1. Start with a uniform prior.
2. Compute the posterior.
3. The posterior is filtered by a signal processing method. The
outcome of the method is used to build a new prior, which is NOT
uniform.
4. Go to step 2.
Thanks!
bahoo
If you want an informative prior, sit down _before you see the data_,
and work out what a sensible prior looks like. The whole point of a
prior is that it is the distribution you would ascribe to the parameters
prior to seeing the data.
Bob
--
Bob O'Hara
Department of Mathematics and Statistics
P.O. Box 68 (Gustaf Hällströmin katu 2b)
FIN-00014 University of Helsinki
Finland
Telephone: +358-9-191 51479
Mobile: +358 50 599 0540
Fax: +358-9-191 51400
WWW: http://www.RNI.Helsinki.FI/~boh/
Blog: http://deepthoughtsandsilliness.blogspot.com/
Journal of Negative Results - EEB: www.jnr-eeb.org
Thanks Bob. But what is wrong with using the data twice? If every time
we are getting closer to the "truth" by cleverly using the data, isn't
that a right thing to do?
Flip a coin three times, and consider the posterior distribution if
two heads and a tail come up. Use the data again, and again, and
again, and again, and again, ... and you will eventually convince
yourself that the probability of heads must be extremely close to 2/3,
when a sample of three is insufficient to come to anything like that
conclusion.
>Thanks!
>bahoo
There prior should come from the user's ASSUMPTIONS,
and not from the distribution of the data. However,
there is the idea of robustness if one is unsure of
the prior, and this is a tricky subject. It is not
the case that robustness is merely a function of how
close the assumed prior is to the true prior as a
distribution, and is highly asymmetric.
--
This address is for information only. I do not claim that these views
are those of the Statistics Department or of Purdue University.

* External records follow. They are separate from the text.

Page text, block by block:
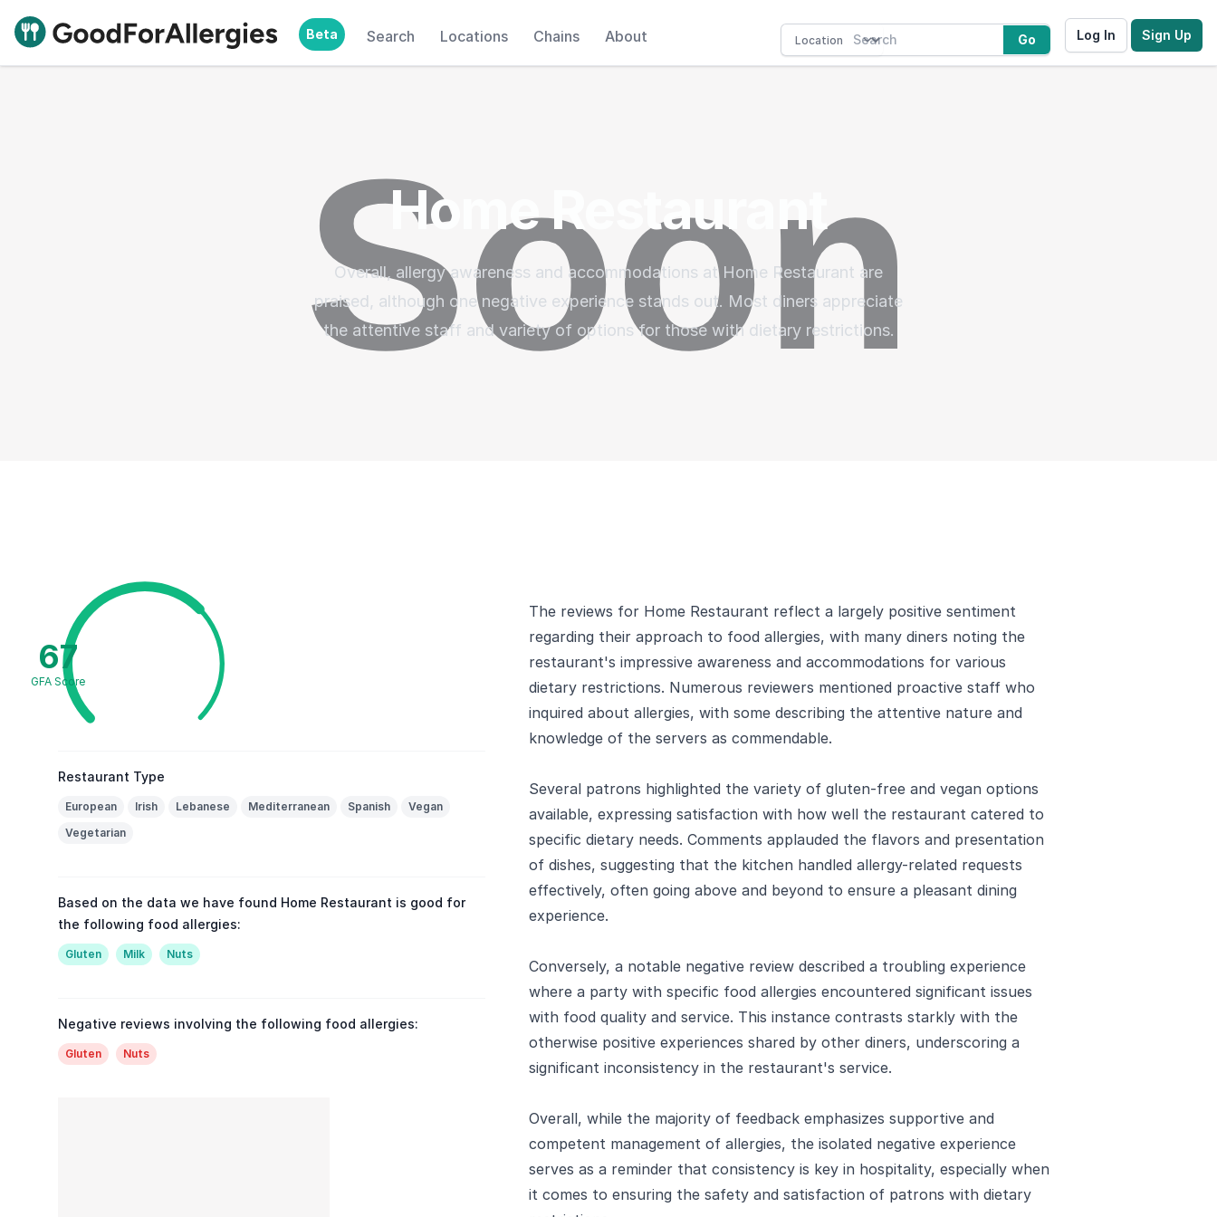
Good For Allergies Beta Search Locations Chains About Go Log In Sign Up
Home Restaurant
Overall, allergy awareness and accommodations at Home Restaurant are
praised, although one negative experience stands out. Most diners appreciate
the attentive staff and variety of options for those with dietary restrictions.
67
GFA Score
Restaurant Type
European Irish Lebanese Mediterranean Spanish
Vegan
Vegetarian
Based on the data we have found Home Restaurant is good for
the following food allergies:
Gluten Milk Nuts
Negative reviews involving the following food allergies:
Gluten Nuts
The reviews for Home Restaurant reflect a largely positive sentiment
regarding their approach to food allergies, with many diners noting the
restaurant's impressive awareness and accommodations for various
dietary restrictions. Numerous reviewers mentioned proactive staff who
inquired about allergies, with some describing the attentive nature and
knowledge of the servers as commendable.
Several patrons highlighted the variety of gluten-free and vegan options
available, expressing satisfaction with how well the restaurant catered to
specific dietary needs. Comments applauded the flavors and presentation
of dishes, suggesting that the kitchen handled allergy-related requests
effectively, often going above and beyond to ensure a pleasant dining
experience.
Conversely, a notable negative review described a troubling experience
where a party with specific food allergies encountered significant issues
with food quality and service. This instance contrasts starkly with the
otherwise positive experiences shared by other diners, underscoring a
significant inconsistency in the restaurant's service.
Overall, while the majority of feedback emphasizes supportive and
competent management of allergies, the isolated negative experience
serves as a reminder that consistency is key in hospitality, especially when
it comes to ensuring the safety and satisfaction of patrons with dietary

Herman Rubin, Department of Statistics, Purdue University
hru...@stat.purdue.edu Phone: (765)494-6054 FAX: (765)494-0558
However, if the prior comes from another model, is it OK then?

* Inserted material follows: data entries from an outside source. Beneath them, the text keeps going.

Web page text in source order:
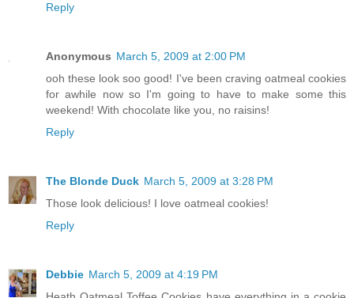
Reply
Anonymous March 5, 2009 at 2:00 PM
ooh these look soo good! I've been craving oatmeal cookies
for awhile now so I'm going to have to make some this
weekend! With chocolate like you, no raisins!
Reply
The Blonde Duck March 5, 2009 at 3:28 PM
Those look delicious! I love oatmeal cookies!
Reply
Debbie March 5, 2009 at 4:19 PM

That is, one model uses the data to compute a posterior, then supplies
it as a prior to another model. This seems to avoid the situation
where a model uses the data twice.
How else should one combine experiments or observations?
Something which often helps is to use unnormalized
measures. Any conditional measure is a probability
measure, because one divides by the measure of the whole
space. But for most purposes, it is not necessary to make
the division, and for computing prior risks, it is
generally unwise, as one has to multiply by exactly what
one is using to divide.
There are other advantages to not normalizing, but one
should know what is being done. Also, for Bayes actions,
it is only the product of the prior and loss, and coherence
arguments do not require that they even be separated.

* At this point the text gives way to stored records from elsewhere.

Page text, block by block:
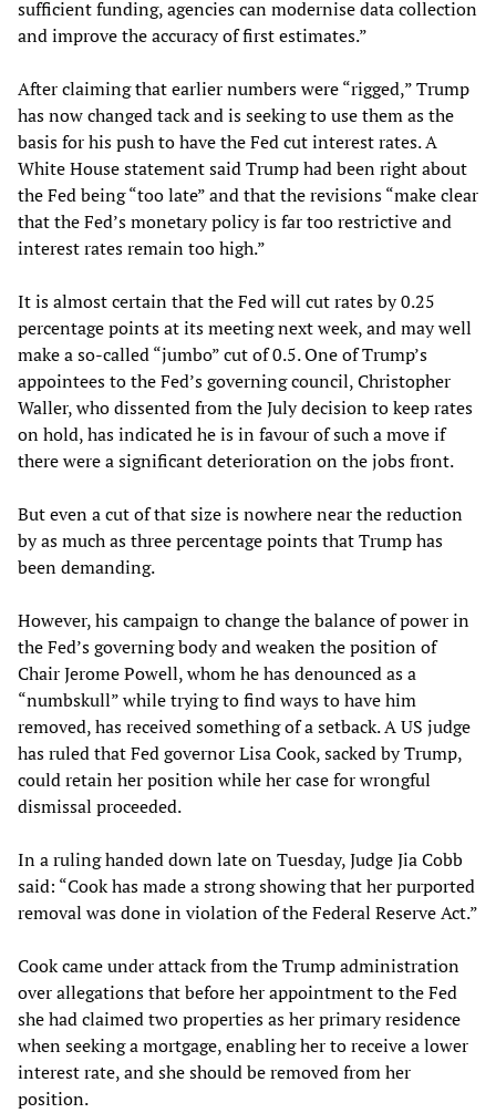
sufficient funding, agencies can modernise data collection
and improve the accuracy of first estimates.”
After claiming that earlier numbers were “rigged,” Trump
has now changed tack and is seeking to use them as the
basis for his push to have the Fed cut interest rates. A
White House statement said Trump had been right about
the Fed being “too late” and that the revisions “make clear
that the Fed’s monetary policy is far too restrictive and
interest rates remain too high.”
It is almost certain that the Fed will cut rates by 0.25
percentage points at its meeting next week, and may well
make a so-called “jumbo” cut of 0.5. One of Trump’s
appointees to the Fed’s governing council, Christopher
Waller, who dissented from the July decision to keep rates
on hold, has indicated he is in favour of such a move if
there were a significant deterioration on the jobs front.
But even a cut of that size is nowhere near the reduction
by as much as three percentage points that Trump has
been demanding.
However, his campaign to change the balance of power in
the Fed’s governing body and weaken the position of
Chair Jerome Powell, whom he has denounced as a
“numbskull” while trying to find ways to have him
removed, has received something of a setback. A US judge
has ruled that Fed governor Lisa Cook, sacked by Trump,
could retain her position while her case for wrongful
dismissal proceeded.
In a ruling handed down late on Tuesday, Judge Jia Cobb
said: “Cook has made a strong showing that her purported
removal was done in violation of the Federal Reserve Act.”
Cook came under attack from the Trump administration
over allegations that before her appointment to the Fed
she had claimed two properties as her primary residence
when seeking a mortgage, enabling her to receive a lower
interest rate, and she should be removed from her
position.

I wonder if the last post is being addressed to the original post or
perhaps a different thread?
Could you explain what is the definition a true prior?
It's still using the data twice (if you're using the same data to inform
the second model).
Duncan
>>> Thanks!
>>> bahoo
The true prior is the one you should be using according to
your assumptions. Unfortunately, the computing power of
the human mind, or in fact of the largest computers, is
usually quite incapable of calculating this. So one has to
use an assumed prior; the same holds for the loss function
in general. In addition, the cost of computing can be
quite high for a "complicated" loss-prior combination.
One cannot get around this merely by adding the cost of
computing to the loss, as the cost of computing the
cost of computing is usually FAR greater than the cost of
computing. But one might be able to find a convenient
prior for which the prior risk can be analyzed, and shown
to be close to what could be obtained. That is a good
approximation can be shown in many cases.